La guagua de Willie Colón

Uno de los pasajeros más frecuentes de este avión cultural es Willie Colón. Su vida y su música transitan ida y vuelta entre el Bronx y su ancestral Puerto Rico, con paradas en otras zonas musicales del Caribe. Sus primeros discos, producidos a finales de la década de 1960, en los umbrales de la era de la salsa, dan testimonio de su programática agenda estilística, de un eclecticismo desafiante: en tanto sus composiciones se basan principalmente en el son y el guaguancó cubanos, los títulos y las imágenes de «El malo», «The Hustler», «Cosa nuestra» y «The Big Break/La gran fuga» presentan con orgullo la figura del superfly latino, el fronterizo guapo de barrio.

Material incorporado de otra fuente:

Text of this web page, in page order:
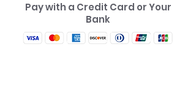
Pay with a Credit Card or Your
Bank

La música también se desvía de su base afrocubana al usar referencias y sonidos de estilos de Puerto Rico, Colombia, Panamá y de esa «otra» patria ancestral, África, como así también del jazz, el soul y el rock de los jóvenes «nuyoricans». Junto con su compinche, el cantante Héctor Lavoe, Colón proyecta desde los inicios de su carrera pionera en la salsa las nuevas mezclas musicales que se escuchaban en sus amados barrios neoyorquinos: una diaspórica «creolité en El Barrio».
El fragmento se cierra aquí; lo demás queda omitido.